The basic definition of M of I that I find easiest to understand, explain, and apply conceptually to real world situations where the ratio of rotational inertia to mass (e.g. sailing!) is important is:

I=\sum {mr^{2}}\,\!

The meaning of the integral form is less obvious. I suggest using this expression either before introducing the integral form, or to replace it. GilesW (talk) 09:10, 7 May 2009 (UTC)

Conceptual entity description

Note that the moment of rotation element has 3 units of description and can therefor be considered to be a volume of something. We can draw 2 orthogonal (distance = radius) vectors and see that these can represent the sides of a square area. then we can draw a third perpendicular vector that represents the mass value and if it is considered to be the height of a cube we will have created a concept of a volume of space that represents a moment. And the moment volume concept keeps in mind the relative importance of the 2 conceptual entities that make up the moment value, since the radius vector has to be squared and the mass unit only involves 1 dimension.WFPM (talk) 12:39, 30 April 2010 (UTC) Therefor if you want to maximize the moment of something, you make it as thin and as wide in diameter as possible.WFPM (talk) 12:46, 30 April 2010 (UTC) See Flywheel.

Now note that the moment of inertia is involved with two properties of motion of the material entity. The first is that related to its quantity of inertia that it has as the result of its translation velocity without regard to direction, and is primarily a kinetic energy storage property. Therefor it has kinetic energy of motion, which is proportional to M times (linear v)squared and you add to it or take it out to speed it up or slow it down. The second property has to do with the directional orientation of this momentum in space and what it takes to change it's direction.WFPM (talk) 15:04, 30 April 2010 (UTC)

Explanation of small edit I just made

I saw the following sentence: The moment of inertia tensor is a convenient way to summarize all moments of inertia of an object with one quantity. My reaction was that the inertia tensor is not one quantity. Rather, it is one symbol that refers to an array of six quantities. So I edited it. Kimaaron (talk) 22:19, 12 May 2010 (UTC)
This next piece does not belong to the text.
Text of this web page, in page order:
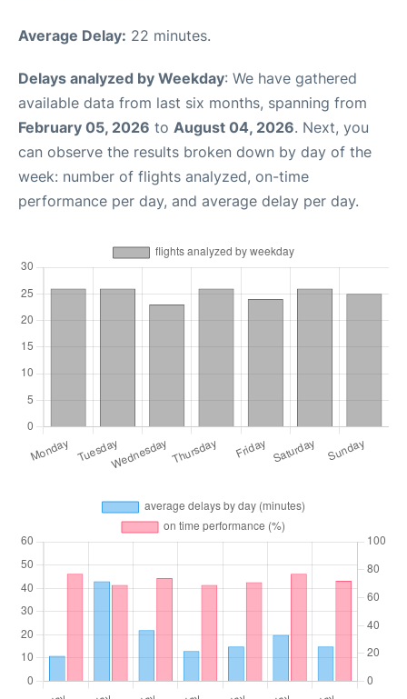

I disagree with this edit; the distinction that the moment of inertia of a body is a single tensor-valued quantity is an extraordinary powerful notion that should not be overlooked. The distinction between a "tensor" and a a symmetric matrix of six quantities is that a tensor really is a single "thing" invariant of coordinates; in a particular coordinate system, you can represent a tensor as a matrix. Rather than revert your edit, I rewrote those paragraphs from scratch. It could do with more cleanup, still. —Ben FrantzDale (talk) 02:02, 14 May 2010 (UTC)

Excellent. I like your new phrasing. By the way, I do appreciate that a tensor is a single "thing" (much like a vector is a single thing). I also understand that the representation as a matrix of values is a way of describing the components of the tensor in a particular coordinate system (much like using the three components of a 3D vector), but the underlying tensor is a physical thing that doesn't depend on the coordinate system. I just didn't like referring to a tensor as a single quantity. One "quantity" (i.e. one number) is not enough to describe a tensor.

Kimaaron (talk) 00:43, 18 May 2010 (UTC)

Cool. I'm glad we are on the same page. I think it's an important distinction and that clarifying it here can help people understand tensors in addition to helping them understand what moment is. —Ben FrantzDale (talk) 12:34, 20 May 2010 (UTC)

Requesting definition of vector r

It seems to me that in the following equation, we also need to define what the vector r is. At first, I was thinking it was simply the position vector from the origin to the point (x,y,z). I even edited it to say that. But then realized I was not sure that was correct, so I undid it. Earlier in the article, it defines r as the perpendicular distance from an axis of rotation, but here, we don't have an axis of rotation. So what is r? Maybe someone who understands this notation better than I do can add the definition at the tail end of the sentence where it says, " ... where $\mathbf {r} \otimes \mathbf {r}$ is their outer product, E₃ is the 3 × 3 identity matrix, and V is a region of space completely containing the object." Here's a copy and paste of the section I'm talking about:

These quantities can be generalized to an object with distributed mass, described by a mass density function, in a similar fashion to the scalar moment of inertia. One then has

\mathbf {I} =\iiint _{V}\rho (x,y,z)\left(\|\mathbf {r} \|^{2}\mathbf {E} _{3}-\mathbf {r} \otimes \mathbf {r} \right)\,dx\,dy\,dz,

where $\mathbf {r} \otimes \mathbf {r}$ is their outer product, E₃ is the 3 × 3 identity matrix, and V is a region of space completely containing the object.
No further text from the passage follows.